Waiting

Cat waiting for her two-legged sister to come back. Photo by CallMeCreation.com

Last night I had been chatting with an ex-colleague for hours while we were holding a vigil for another ex-colleague who was about to expire.

Basically we waiting for the expected and praying for his eternal peace. He got severe Covid and while in the hospital, it was discovered he had terminal liver cancer. After he was off the tubes, he was allowed to go home for palliative care. Then we were told by his family that we can send him voice messages. I wrote about this a few days ago.

So last night this ex-colleague, A, and I were talking about him. We also talked about how we got so tired fighting for what we believed in, for what is right, which our sick friend and colleague, N, did all his life. He died last night while we were talking about him.

We all cared so much for an industry that did not love us back, that we were so passionate about our profession but we got burned so many times. There was so much corruption and abuse.

So it’s about time that we should start to live our lives, she said. Start preparing for retirement. She told me I was one of the few very good and clean journalists whom she wanted to stand out and do more great things but the system is so rotten that she understands why I turned my back on it. I told her I went to the extreme end; at least my niche is unapologetic about serving the corporate big machine and no pretense that this kind of journalism is the crusading kind.
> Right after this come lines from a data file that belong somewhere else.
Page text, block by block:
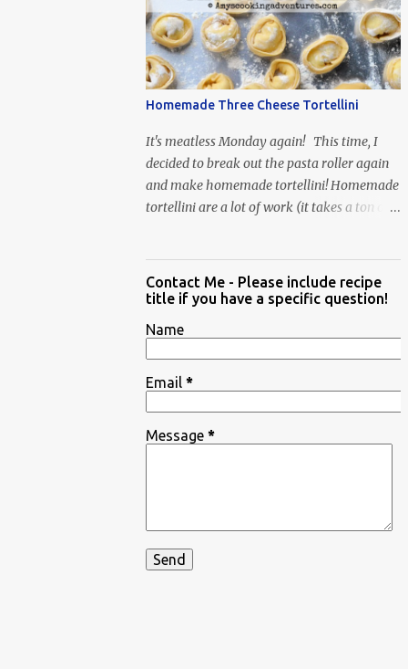
When Vas...
Homemade Three Cheese Tortellini
It's meatless Monday again! This time, I
decided to break out the pasta roller again
and make homemade tortellini! Homemade
tortellini are a lot of work (it takes a ton of
Contact Me - Please include recipe
title if you have a specific question!
Name
Email *
Message *
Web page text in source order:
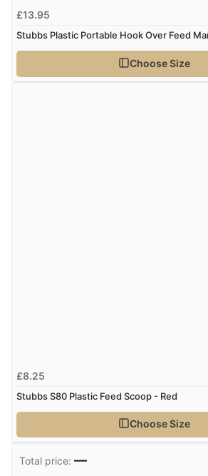
£13.95
Stubbs Plastic Portable Hook Over Feed
Choose Size
£8.25
Stubbs S80 Plastic Feed Scoop - Red
Choose Size
Total price:—
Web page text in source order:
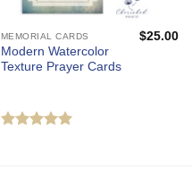
MEMORIAL CARDS
Modern Watercolor
Texture Prayer Cards
$25.00
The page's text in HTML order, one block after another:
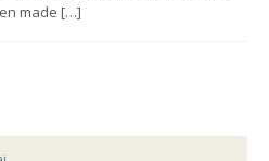
made […]
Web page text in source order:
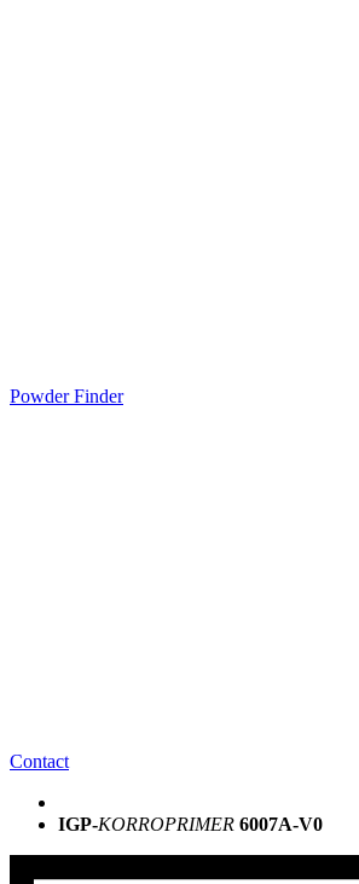
Powder Finder
Contact
IGP-KORROPRIMER 6007A-V0

That it is upfront about being all about making money for our audience. That’s why I can be emotionally detached from it. Just bring my skills and produce good stories and that’s it. It was no longer about saving the world.
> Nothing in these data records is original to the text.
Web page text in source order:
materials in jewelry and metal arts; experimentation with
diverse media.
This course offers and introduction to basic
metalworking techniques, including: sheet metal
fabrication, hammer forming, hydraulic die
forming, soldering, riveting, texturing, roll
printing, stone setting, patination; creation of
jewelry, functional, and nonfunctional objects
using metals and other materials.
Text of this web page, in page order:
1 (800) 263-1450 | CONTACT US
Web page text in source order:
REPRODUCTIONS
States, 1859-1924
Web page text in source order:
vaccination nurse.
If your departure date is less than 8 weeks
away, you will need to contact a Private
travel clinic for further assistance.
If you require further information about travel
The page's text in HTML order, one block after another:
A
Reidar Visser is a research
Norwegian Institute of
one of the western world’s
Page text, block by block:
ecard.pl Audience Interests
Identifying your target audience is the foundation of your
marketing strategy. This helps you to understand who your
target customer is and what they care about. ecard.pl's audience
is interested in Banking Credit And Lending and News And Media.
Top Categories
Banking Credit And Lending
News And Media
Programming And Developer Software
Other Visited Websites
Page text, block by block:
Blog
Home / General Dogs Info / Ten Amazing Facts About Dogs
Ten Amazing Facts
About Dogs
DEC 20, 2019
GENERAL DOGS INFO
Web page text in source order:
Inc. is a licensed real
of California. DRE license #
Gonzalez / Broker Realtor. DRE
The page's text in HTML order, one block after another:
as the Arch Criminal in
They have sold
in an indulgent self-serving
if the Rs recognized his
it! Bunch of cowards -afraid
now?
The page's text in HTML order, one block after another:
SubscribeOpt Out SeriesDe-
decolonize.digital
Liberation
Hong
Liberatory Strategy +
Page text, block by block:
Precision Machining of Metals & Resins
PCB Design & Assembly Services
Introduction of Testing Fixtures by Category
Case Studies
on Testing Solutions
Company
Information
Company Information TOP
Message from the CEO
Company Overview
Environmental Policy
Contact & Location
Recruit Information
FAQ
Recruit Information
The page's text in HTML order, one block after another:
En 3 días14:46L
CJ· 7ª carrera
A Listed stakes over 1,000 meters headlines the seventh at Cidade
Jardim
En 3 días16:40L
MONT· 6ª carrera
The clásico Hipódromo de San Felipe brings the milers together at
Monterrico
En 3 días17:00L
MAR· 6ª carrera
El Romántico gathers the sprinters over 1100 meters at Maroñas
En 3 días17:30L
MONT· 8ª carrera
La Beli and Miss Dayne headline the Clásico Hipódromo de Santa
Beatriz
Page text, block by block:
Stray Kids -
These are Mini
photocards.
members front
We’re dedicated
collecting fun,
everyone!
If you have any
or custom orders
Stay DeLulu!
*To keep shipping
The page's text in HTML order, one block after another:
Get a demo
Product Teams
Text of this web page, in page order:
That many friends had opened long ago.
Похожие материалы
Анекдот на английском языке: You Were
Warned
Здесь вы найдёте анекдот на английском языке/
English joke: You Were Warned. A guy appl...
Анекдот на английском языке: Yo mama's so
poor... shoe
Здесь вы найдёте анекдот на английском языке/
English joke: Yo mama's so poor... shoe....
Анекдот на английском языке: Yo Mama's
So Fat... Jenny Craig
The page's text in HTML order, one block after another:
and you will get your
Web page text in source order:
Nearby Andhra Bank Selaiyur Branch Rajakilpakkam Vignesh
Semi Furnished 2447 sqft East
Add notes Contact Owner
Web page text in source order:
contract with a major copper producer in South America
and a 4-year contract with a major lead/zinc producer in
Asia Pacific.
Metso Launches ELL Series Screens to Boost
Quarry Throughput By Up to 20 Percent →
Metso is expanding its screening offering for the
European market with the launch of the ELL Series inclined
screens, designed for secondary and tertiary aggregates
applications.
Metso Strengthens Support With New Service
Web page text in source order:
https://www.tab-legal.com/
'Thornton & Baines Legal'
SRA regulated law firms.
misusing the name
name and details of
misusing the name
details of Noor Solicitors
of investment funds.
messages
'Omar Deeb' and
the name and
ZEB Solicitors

Every now and then I still do take up the cudgels, when the messiah syndrome comes knocking. One day I can go back to it. In another form. In some way or another.

A and I were talking about retiring into our small homes, growing our own food, living sustainably away from the city. She will go home to Mindanao while I am still figuring out where I want to go. My girls and I could end up in my hometown, or near the sea, or in Hyogo Prefecture, or outside Utrecht, or somewhere.

I’m no longer trying to reach the highest level in the ladder nor chasing accolades and titles…But I haven’t really been chasing them in the first place. I only felt pressured to do so when J came into my life because it was what he was chasing after. It was the time I questioned myself, what was I doing with my life? Why am I just stuck as a journalist when I can be doing something in the finance world?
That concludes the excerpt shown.